Жак Лакан - Инстанция буквы в бессознательном (сборник)
Во избежание этого результата необходимо, чтобы дидактический анализ, условия которого, по единодушному признанию авторов, о нем пишущих, обсуждаются исключительно в отцензурированной форме, не окутывал свои цели и свою практику мраком, становящимся все гуще по мере того, как растет формализм мнимых гарантий, которые ему приписывают, — о чем ясно и очень обоснованно пишет Микаэль Балинт[45].

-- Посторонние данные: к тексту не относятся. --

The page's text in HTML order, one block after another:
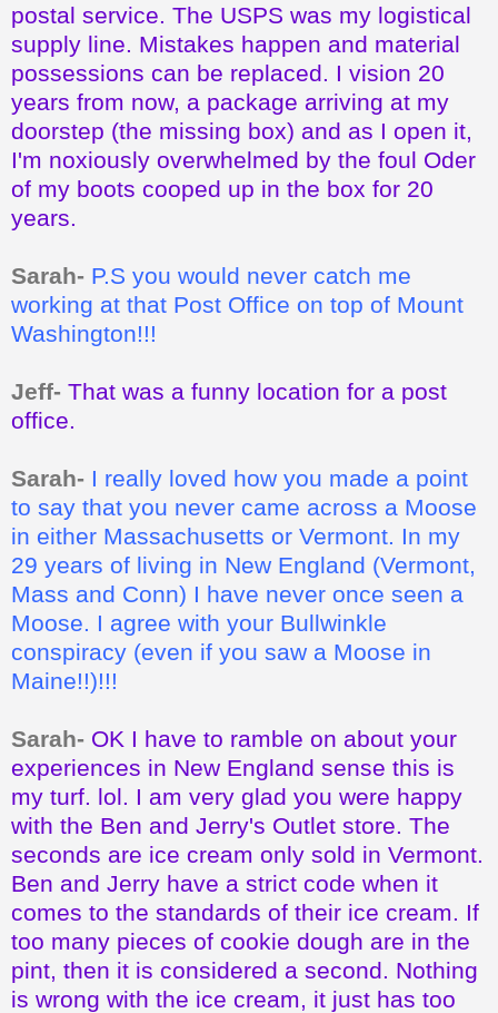
postal service. The USPS was my logistical
supply line. Mistakes happen and material
possessions can be replaced. I vision 20
years from now, a package arriving at my
doorstep (the missing box) and as I open it,
I'm noxiously overwhelmed by the foul Oder
of my boots cooped up in the box for 20
years.
Sarah- P.S you would never catch me
working at that Post Office on top of Mount
Washington!!!
Jeff- That was a funny location for a post
office.
Sarah- I really loved how you made a point
to say that you never came across a Moose
in either Massachusetts or Vermont. In my
29 years of living in New England (Vermont,
Mass and Conn) I have never once seen a
Moose. I agree with your Bullwinkle
conspiracy (even if you saw a Moose in
Maine!!)!!!
Sarah- OK I have to ramble on about your
experiences in New England sense this is
my turf. lol. I am very glad you were happy
with the Ben and Jerry's Outlet store. The
seconds are ice cream only sold in Vermont.
Ben and Jerry have a strict code when it
comes to the standards of their ice cream. If
too many pieces of cookie dough are in the
pint, then it is considered a second. Nothing
is wrong with the ice cream, it just has too
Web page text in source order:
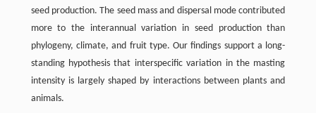
seed production. The seed mass and dispersal mode contributed
more to the interannual variation in seed production than
phylogeny, climate, and fruit type. Our findings support a long-
standing hypothesis that interspecific variation in the masting
intensity is largely shaped by interactions between plants and
animals.
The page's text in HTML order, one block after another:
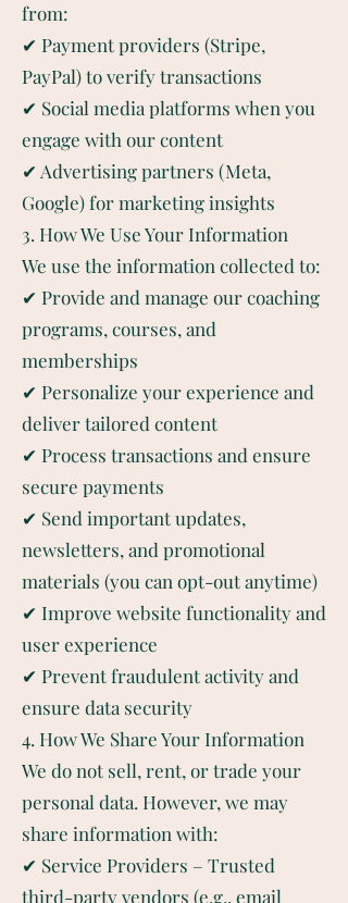
from:
✔ Payment providers (Stripe,
PayPal) to verify transactions
✔ Social media platforms when you
engage with our content
✔ Advertising partners (Meta,
Google) for marketing insights
3. How We Use Your Information
We use the information collected to:
✔ Provide and manage our coaching
programs, courses, and
memberships
✔ Personalize your experience and
deliver tailored content
✔ Process transactions and ensure
secure payments
✔ Send important updates,
newsletters, and promotional
materials (you can opt-out anytime)
✔ Improve website functionality and
user experience
✔ Prevent fraudulent activity and
ensure data security
4. How We Share Your Information
We do not sell, rent, or trade your
personal data. However, we may
share information with:
✔ Service Providers – Trusted
third-party vendors (e.g., email
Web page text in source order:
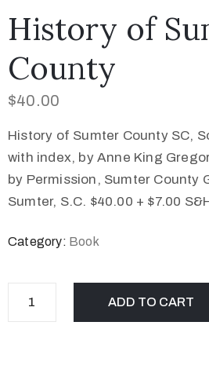
History of
County
$40.00
History of Sumter County SC,
with index, by Anne King
by Permission, Sumter County
Sumter, S.C. $40.00 + $7.00
Category: Book
ADD TO CART
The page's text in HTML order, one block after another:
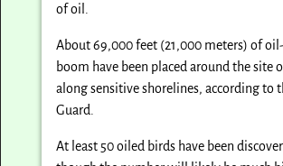
of oil.
About 69,000 feet (21,000 meters) of
boom have been placed around the site
along sensitive shorelines, according to
Guard.
At least 50 oiled birds have been
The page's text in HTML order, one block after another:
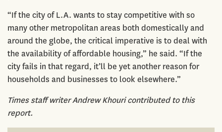
“If the city of L.A. wants to stay competitive with so
many other metropolitan areas both domestically and
around the globe, the critical imperative is to deal with
the availability of affordable housing,” he said. “If the
city fails in that regard, it’ll be yet another reason for
households and businesses to look elsewhere.”
Times staff writer Andrew Khouri contributed to this
report.
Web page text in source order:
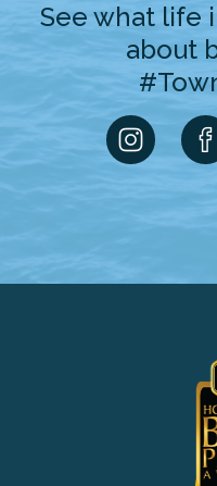
See what life
about

В анализе количество исследователей само по себе никак не сказывается на качестве исследования, как это бывает в науках, базирующихся на объективности. Сотня посредственных психоаналитиков не продвинут познание ни на шаг, в то время как простому врачу удавалось, будучи автором гениальной работы по грамматике (и не воображайте, пожалуйста, будто речь идет о какой-нибудь симпатичной поделке медицинского гуманизма), поддерживать в течение всей жизни стиль общения внутри группы аналитиков вопреки бурям разногласий и морю вынужденных обязанностей.
Дело в том, что анализ, чьи успехи заключаются, по сути дела, в росте не-знания, примыкает в истории науки к тому состоянию ее, в котором она пребывала до своего определения Аристотелем и которое именуется диалектикой. О чем свидетельствуют, в частности, и труды самого Фрейда с их многочисленными ссылками на Платона и досократиков.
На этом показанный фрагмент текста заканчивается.